Q. You’ve said Jamari could be one of the great success stories to come through here. Talk about where he’s come from in Chicago to now and how much he’s grown.
BILL SELF: Well, there’s a lot of success stories, but the ones that you probably hold truest to your heart are the ones that the deck is stacked against them a little bit, and this deck was stacked against him. You know, the first time that we saw Jamari was by accident. We go down to IMG to look at somebody else, and Kurtis (Townsend, assistant coach) says, ‘Hey, check him out, he looks pretty athletic.’ He wasn’t a highly-recruited kid by any means. Texas Tech messed with him for a bit and there were a few other schools, but he really didn’t have much of a résumé because he really didn’t play in high school. I think he played one semester maybe, or one year, in high school because he was never really eligible because of his home situations with him being homeless for a while.

Certainly, that put him behind the 8-ball. But he just kind of fought through it. He went down there and did everything he was asked to do to get eligible, and come to find out what he was asked to do did not meet NCAA qualifications. It was not because he got bad information, I just think the person that helped him had no idea that everything he did wouldn’t count because they couldn’t give him those extra two semesters because he was homeless for a year, and I think everybody assumed that that would probably be the case.

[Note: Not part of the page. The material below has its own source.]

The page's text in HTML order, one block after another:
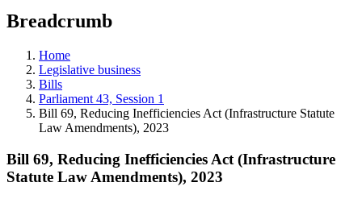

We lost the appeal for him to be eligible, but he’s hung in there, and he’s been great since. He’s not the most skilled player that we’ve ever had, and certainly not the biggest. He’s kind of at an in-between size, 6’7″ and having to play against big guys. But he always gives us great effort; he’s very, very bright; he understands how to play; and other guys really enjoy playing with him, so he makes the game easier for others.

Q. His role has sort of changed over the years. How do you see it sort of finishing out this year?
BILL SELF: I don’t know. I mean, one, he has to be a great leader to our younger guys, without question. He’s a better player than he was two years ago, but we also have more players in our program than we did a couple years ago when he was playing quite a few minutes off the bench. I think it still remains to be seen on a couple of the guys on what their role will be as the season moves forward. But certainly, he’s been a great leader and a great mentor to those young kids. He pulls for them as hard as anybody does.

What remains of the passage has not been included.